Assigned task: Restate the following entries exactly. Keep the pictures out.

Segment Open

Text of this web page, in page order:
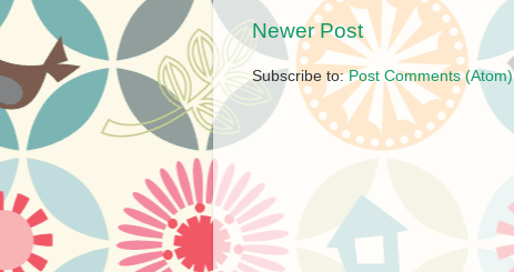
Newer Post
Subscribe to:Post Comments (Atom)
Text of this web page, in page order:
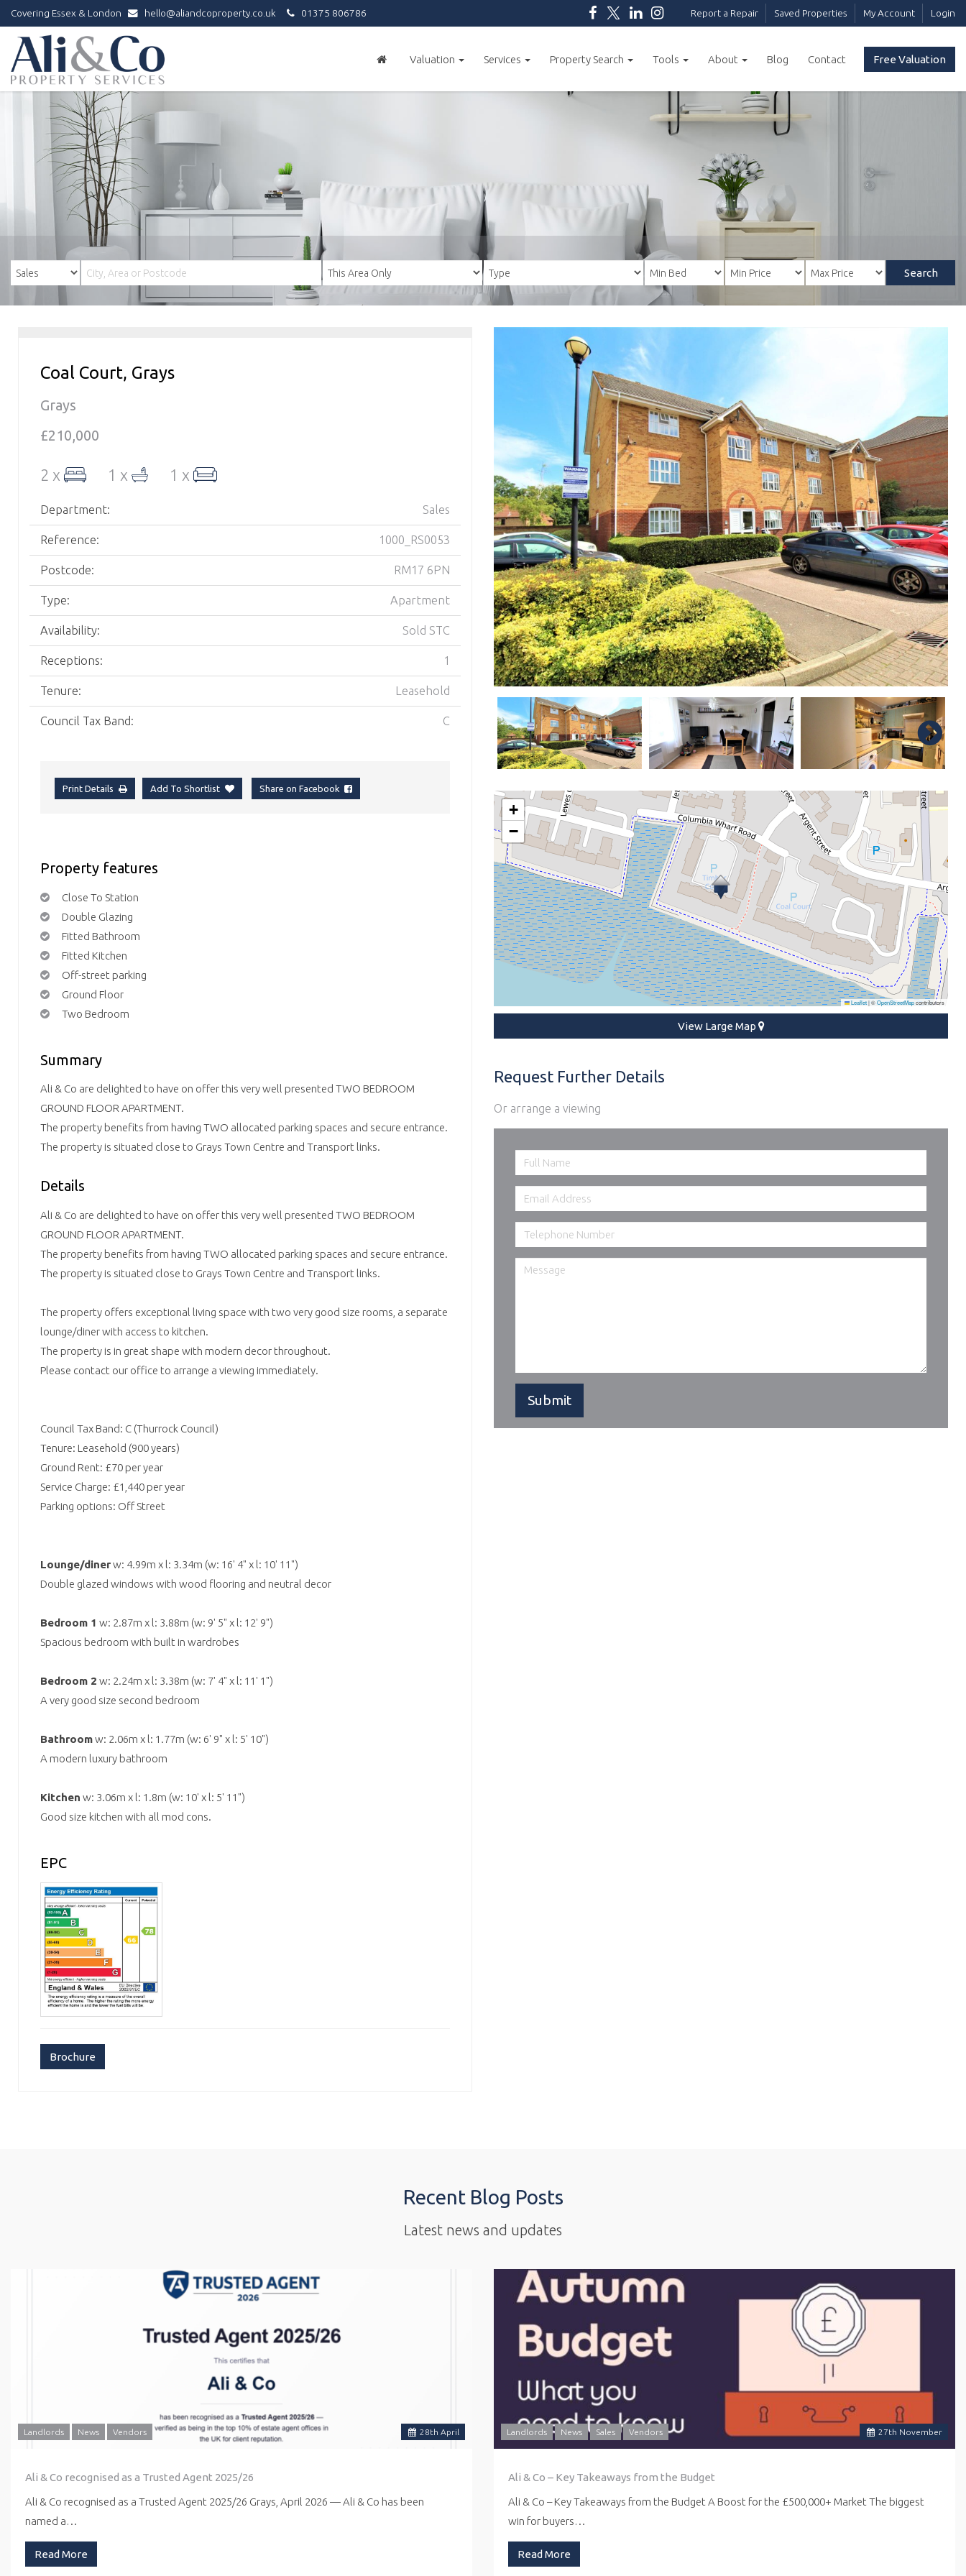
Covering Essex & London hello@aliandcoproperty.co.uk 01375 806786 Report a Repair Saved Properties My Account Login
Ali
&
Co
Property
Services
Free Valuation
Valuation Services Property Search Tools About Blog Contact
Search
Coal Court, Grays
Grays
£210,000
2 x 1 x 1 x
Department: Sales
Reference: 1000_RS0053
Postcode: RM17 6PN
Type: Apartment
Availability: Sold STC
Receptions: 1
Tenure: Leasehold
Council Tax Band: C
Print Details Add To Shortlist Share on Facebook
Property features
Close To Station
Double Glazing
Fitted Bathroom
Fitted Kitchen
Off-street parking
Ground Floor
Two Bedroom
Summary
Ali & Co are delighted to have on offer this very well presented TWO BEDROOM
GROUND FLOOR APARTMENT.
The property benefits from having TWO allocated parking spaces and secure entrance.
The property is situated close to Grays Town Centre and Transport links.
Details
Ali & Co are delighted to have on offer this very well presented TWO BEDROOM
GROUND FLOOR APARTMENT.
The property benefits from having TWO allocated parking spaces and secure entrance.
The property is situated close to Grays Town Centre and Transport links.
The property offers exceptional living space with two very good size rooms, a separate
lounge/diner with access to kitchen.
The property is in great shape with modern decor throughout.
Please contact our office to arrange a viewing immediately.
Council Tax Band: C (Thurrock Council)
Tenure: Leasehold (900 years)
Ground Rent: £70 per year
Service Charge: £1,440 per year
Parking options: Off Street
Lounge/dinerw: 4.99m x l: 3.34m (w: 16' 4" x l: 10' 11")
Double glazed windows with wood flooring and neutral decor
Bedroom 1 w: 2.87m x l: 3.88m (w: 9' 5" x l: 12' 9")
Spacious bedroom with built in wardrobes
Bedroom 2 w: 2.24m x l: 3.38m (w: 7' 4" x l: 11' 1")
A very good size second bedroom
Bathroomw: 2.06m x l: 1.77m (w: 6' 9" x l: 5' 10")
A modern luxury bathroom
Kitchen w: 3.06m x l: 1.8m (w: 10' x l: 5' 11")
Good size kitchen with all mod cons.
EPC
Brochure
+
−
Leaflet|©OpenStreetMapcontributors
View Large Map
Request Further Details
Or arrange a viewing
Recent Blog Posts
Latest news and updates
28th April
Landlords News Vendors
Ali & Co recognised as a Trusted Agent 2025/26
Ali & Co recognised as a Trusted Agent 2025/26 Grays, April 2026 — Ali & Co has been
named a…
Read More
27th November
Landlords News Sales Vendors
Ali & Co – Key Takeaways from the Budget
Ali & Co – Key Takeaways from the Budget A Boost for the £500,000+ Market The biggest
win for buyers…
Read More
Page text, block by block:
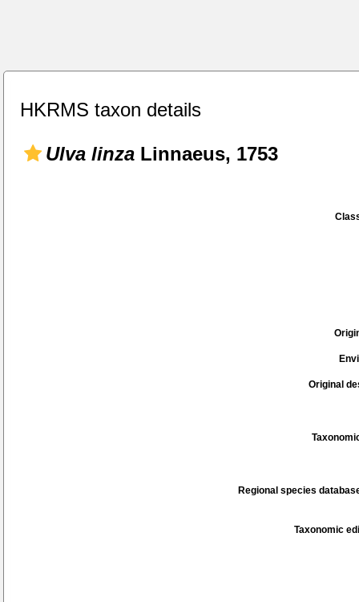
HKRMS taxon details
Ulva linza Linnaeus, 1753
Original
Regional species
Taxonomic
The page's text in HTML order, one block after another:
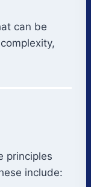
can be
principles
include:
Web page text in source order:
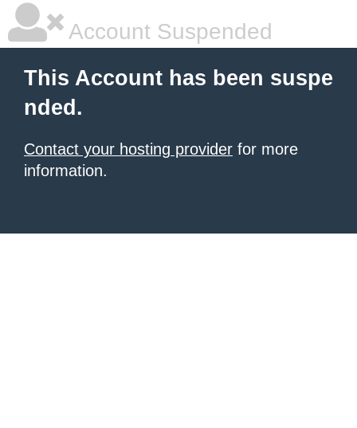
Account Suspended
This Account has been suspe
nded.
Contact your hosting provider for more
information.
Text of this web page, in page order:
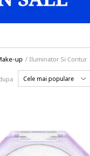
up / Iluminator Si Contur
Cele mai populare
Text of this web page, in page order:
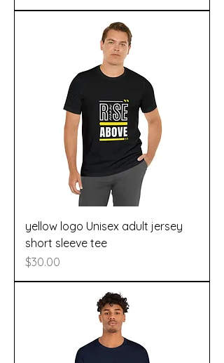
yellow logo Unisex adult jersey
short sleeve tee
Price
$30.00
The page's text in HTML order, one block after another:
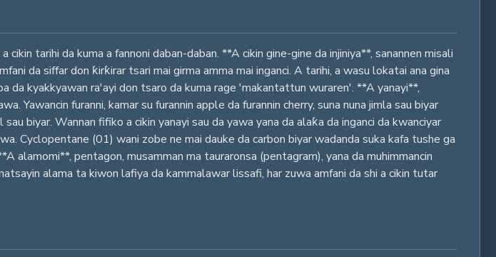
tarihi da kuma a fannoni daban-daban. **A cikin gine-gine da injiniya**, sanannen misali
da siffar don ƙirƙirar tsari mai girma amma mai inganci. A tarihi, a wasu lokatai ana gina
da kyakkyawan ra'ayi don tsaro da kuma rage 'makantattun wuraren'. **A yanayi**,
Yawancin furanni, kamar su furannin apple da furannin cherry, suna nuna jimla sau biyar
biyar. Wannan fifiko a cikin yanayi sau da yawa yana da alaƙa da inganci da kwanciyar
Cyclopentane (01) wani zobe ne mai dauke da carbon biyar wadanda suka kafa tushe ga
alamomi**, pentagon, musamman ma tauraronsa (pentagram), yana da muhimmancin
alama ta kiwon lafiya da kammalawar lissafi, har zuwa amfani da shi a cikin tutar
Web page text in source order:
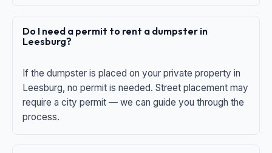
Do I need a permit to rent a dumpster in
Leesburg?
If the dumpster is placed on your private property in
Leesburg, no permit is needed. Street placement may
require a city permit — we can guide you through the
process.
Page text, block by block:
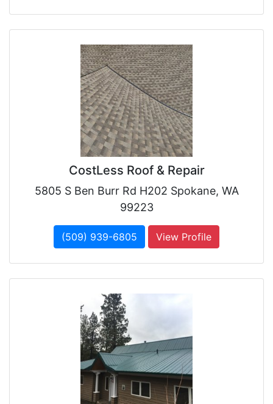
CostLess Roof & Repair
5805 S Ben Burr Rd H202 Spokane, WA
99223
(509) 939-6805 View Profile
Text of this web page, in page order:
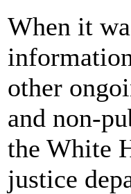
When it
other
and non-
the White
justice
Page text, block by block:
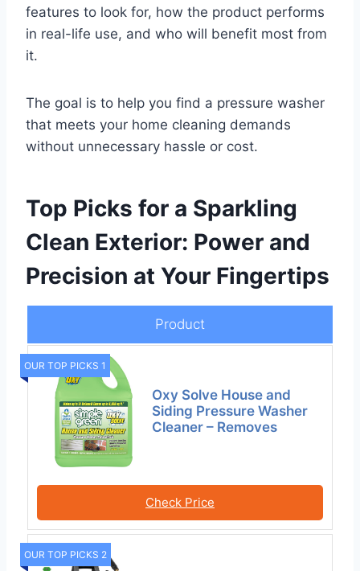
features to look for, how the product performs
in real-life use, and who will benefit most from
it.
The goal is to help you find a pressure washer
that meets your home cleaning demands
without unnecessary hassle or cost.
Top Picks for a Sparkling
Clean Exterior: Power and
Precision at Your Fingertips
Product
OUR TOP PICKS 1
Oxy Solve House and
Siding Pressure Washer
Cleaner – Removes
Check Price
OUR TOP PICKS 2
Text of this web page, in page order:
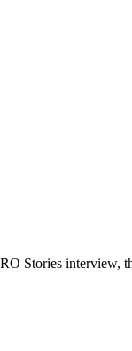
Stories interview,
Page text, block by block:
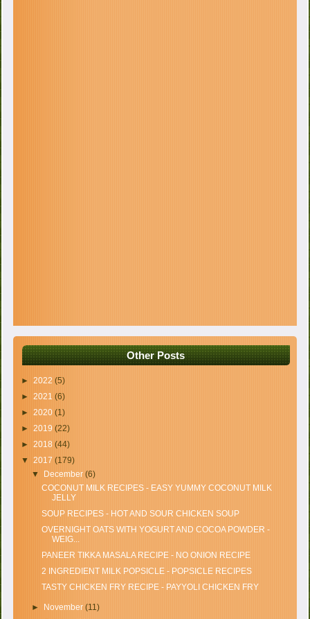
Other Posts
►2022(5)
►2021(6)
►2020(1)
►2019(22)
►2018(44)
▼2017(179)
▼
December (6)
COCONUT MILK RECIPES - EASY YUMMY COCONUT MILK
JELLY
SOUP RECIPES - HOT AND SOUR CHICKEN SOUP
OVERNIGHT OATS WITH YOGURT AND COCOA POWDER -
WEIG...
PANEER TIKKA MASALA RECIPE - NO ONION RECIPE
2 INGREDIENT MILK POPSICLE - POPSICLE RECIPES
TASTY CHICKEN FRY RECIPE - PAYYOLI CHICKEN FRY
► November (11)
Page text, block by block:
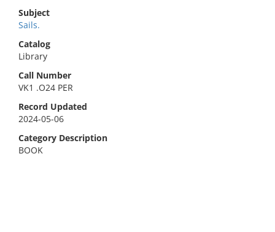
Subject
Sails.
Catalog
Library
Call Number
VK1 .O24 PER
Record Updated
2024-05-06
Category Description
BOOK
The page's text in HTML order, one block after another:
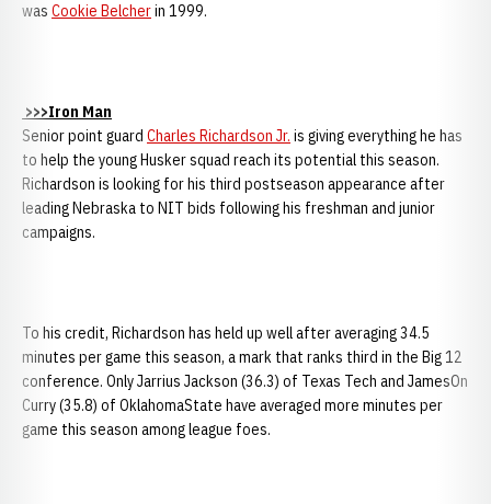
was Cookie Belcherin 1999.
>>>Iron Man
Senior point guard Charles Richardson Jr. is giving everything he has
to help the young Husker squad reach its potential this season.
Richardson is looking for his third postseason appearance after
leading Nebraska to NIT bids following his freshman and junior
campaigns.
To his credit, Richardson has held up well after averaging 34.5
minutes per game this season, a mark that ranks third in the Big 12
conference. Only Jarrius Jackson (36.3) of Texas Tech and JamesOn
Curry (35.8) of OklahomaState have averaged more minutes per
game this season among league foes.
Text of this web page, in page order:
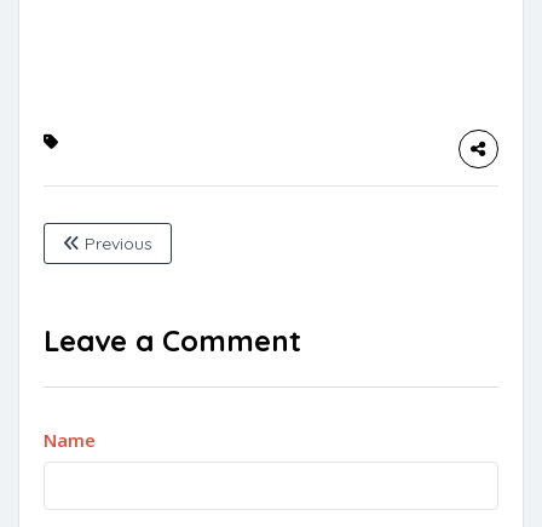
Previous
Leave a Comment
Name
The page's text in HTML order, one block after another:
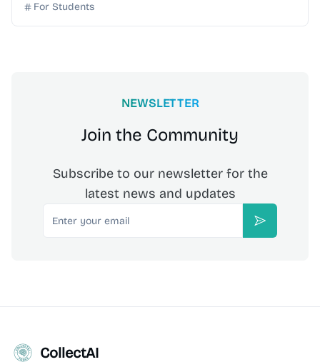
For Students
NEWSLETTER
Join the Community
Subscribe to our newsletter for the
latest news and updates
Email
Subscribe
CollectAI
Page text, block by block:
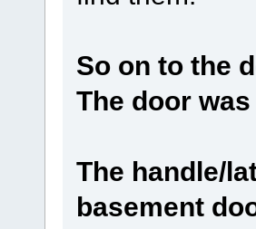
So on to the
The door
The handle/
basement

Segment Closed

Solution to the exercise:
Text of this web page, in page order:
Newer Post
Subscribe to:Post Comments (Atom)
Text of this web page, in page order:
Covering Essex & London hello@aliandcoproperty.co.uk 01375 806786 Report a Repair Saved Properties My Account Login
Ali
&
Co
Property
Services
Free Valuation
Valuation Services Property Search Tools About Blog Contact
Search
Coal Court, Grays
Grays
£210,000
2 x 1 x 1 x
Department: Sales
Reference: 1000_RS0053
Postcode: RM17 6PN
Type: Apartment
Availability: Sold STC
Receptions: 1
Tenure: Leasehold
Council Tax Band: C
Print Details Add To Shortlist Share on Facebook
Property features
Close To Station
Double Glazing
Fitted Bathroom
Fitted Kitchen
Off-street parking
Ground Floor
Two Bedroom
Summary
Ali & Co are delighted to have on offer this very well presented TWO BEDROOM
GROUND FLOOR APARTMENT.
The property benefits from having TWO allocated parking spaces and secure entrance.
The property is situated close to Grays Town Centre and Transport links.
Details
Ali & Co are delighted to have on offer this very well presented TWO BEDROOM
GROUND FLOOR APARTMENT.
The property benefits from having TWO allocated parking spaces and secure entrance.
The property is situated close to Grays Town Centre and Transport links.
The property offers exceptional living space with two very good size rooms, a separate
lounge/diner with access to kitchen.
The property is in great shape with modern decor throughout.
Please contact our office to arrange a viewing immediately.
Council Tax Band: C (Thurrock Council)
Tenure: Leasehold (900 years)
Ground Rent: £70 per year
Service Charge: £1,440 per year
Parking options: Off Street
Lounge/dinerw: 4.99m x l: 3.34m (w: 16' 4" x l: 10' 11")
Double glazed windows with wood flooring and neutral decor
Bedroom 1 w: 2.87m x l: 3.88m (w: 9' 5" x l: 12' 9")
Spacious bedroom with built in wardrobes
Bedroom 2 w: 2.24m x l: 3.38m (w: 7' 4" x l: 11' 1")
A very good size second bedroom
Bathroomw: 2.06m x l: 1.77m (w: 6' 9" x l: 5' 10")
A modern luxury bathroom
Kitchen w: 3.06m x l: 1.8m (w: 10' x l: 5' 11")
Good size kitchen with all mod cons.
EPC
Brochure
+
−
Leaflet|©OpenStreetMapcontributors
View Large Map
Request Further Details
Or arrange a viewing
Recent Blog Posts
Latest news and updates
28th April
Landlords News Vendors
Ali & Co recognised as a Trusted Agent 2025/26
Ali & Co recognised as a Trusted Agent 2025/26 Grays, April 2026 — Ali & Co has been
named a…
Read More
27th November
Landlords News Sales Vendors
Ali & Co – Key Takeaways from the Budget
Ali & Co – Key Takeaways from the Budget A Boost for the £500,000+ Market The biggest
win for buyers…
Read More
Page text, block by block:
HKRMS taxon details
Ulva linza Linnaeus, 1753
Original
Regional species
Taxonomic
The page's text in HTML order, one block after another:
can be
principles
include:
Web page text in source order:
Account Suspended
This Account has been suspe
nded.
Contact your hosting provider for more
information.
Text of this web page, in page order:
up / Iluminator Si Contur
Cele mai populare
Text of this web page, in page order:
yellow logo Unisex adult jersey
short sleeve tee
Price
$30.00
The page's text in HTML order, one block after another:
tarihi da kuma a fannoni daban-daban. **A cikin gine-gine da injiniya**, sanannen misali
da siffar don ƙirƙirar tsari mai girma amma mai inganci. A tarihi, a wasu lokatai ana gina
da kyakkyawan ra'ayi don tsaro da kuma rage 'makantattun wuraren'. **A yanayi**,
Yawancin furanni, kamar su furannin apple da furannin cherry, suna nuna jimla sau biyar
biyar. Wannan fifiko a cikin yanayi sau da yawa yana da alaƙa da inganci da kwanciyar
Cyclopentane (01) wani zobe ne mai dauke da carbon biyar wadanda suka kafa tushe ga
alamomi**, pentagon, musamman ma tauraronsa (pentagram), yana da muhimmancin
alama ta kiwon lafiya da kammalawar lissafi, har zuwa amfani da shi a cikin tutar
Web page text in source order:
Do I need a permit to rent a dumpster in
Leesburg?
If the dumpster is placed on your private property in
Leesburg, no permit is needed. Street placement may
require a city permit — we can guide you through the
process.
Page text, block by block:
CostLess Roof & Repair
5805 S Ben Burr Rd H202 Spokane, WA
99223
(509) 939-6805 View Profile
Text of this web page, in page order:
When it
other
and non-
the White
justice
Page text, block by block:
features to look for, how the product performs
in real-life use, and who will benefit most from
it.
The goal is to help you find a pressure washer
that meets your home cleaning demands
without unnecessary hassle or cost.
Top Picks for a Sparkling
Clean Exterior: Power and
Precision at Your Fingertips
Product
OUR TOP PICKS 1
Oxy Solve House and
Siding Pressure Washer
Cleaner – Removes
Check Price
OUR TOP PICKS 2
Text of this web page, in page order:
Stories interview,
Page text, block by block:
Other Posts
►2022(5)
►2021(6)
►2020(1)
►2019(22)
►2018(44)
▼2017(179)
▼
December (6)
COCONUT MILK RECIPES - EASY YUMMY COCONUT MILK
JELLY
SOUP RECIPES - HOT AND SOUR CHICKEN SOUP
OVERNIGHT OATS WITH YOGURT AND COCOA POWDER -
WEIG...
PANEER TIKKA MASALA RECIPE - NO ONION RECIPE
2 INGREDIENT MILK POPSICLE - POPSICLE RECIPES
TASTY CHICKEN FRY RECIPE - PAYYOLI CHICKEN FRY
► November (11)
Page text, block by block:
Subject
Sails.
Catalog
Library
Call Number
VK1 .O24 PER
Record Updated
2024-05-06
Category Description
BOOK
The page's text in HTML order, one block after another:
was Cookie Belcherin 1999.
>>>Iron Man
Senior point guard Charles Richardson Jr. is giving everything he has
to help the young Husker squad reach its potential this season.
Richardson is looking for his third postseason appearance after
leading Nebraska to NIT bids following his freshman and junior
campaigns.
To his credit, Richardson has held up well after averaging 34.5
minutes per game this season, a mark that ranks third in the Big 12
conference. Only Jarrius Jackson (36.3) of Texas Tech and JamesOn
Curry (35.8) of OklahomaState have averaged more minutes per
game this season among league foes.
Text of this web page, in page order:
Previous
Leave a Comment
Name
The page's text in HTML order, one block after another:
For Students
NEWSLETTER
Join the Community
Subscribe to our newsletter for the
latest news and updates
Email
Subscribe
CollectAI
Page text, block by block:
So on to the
The door
The handle/
basement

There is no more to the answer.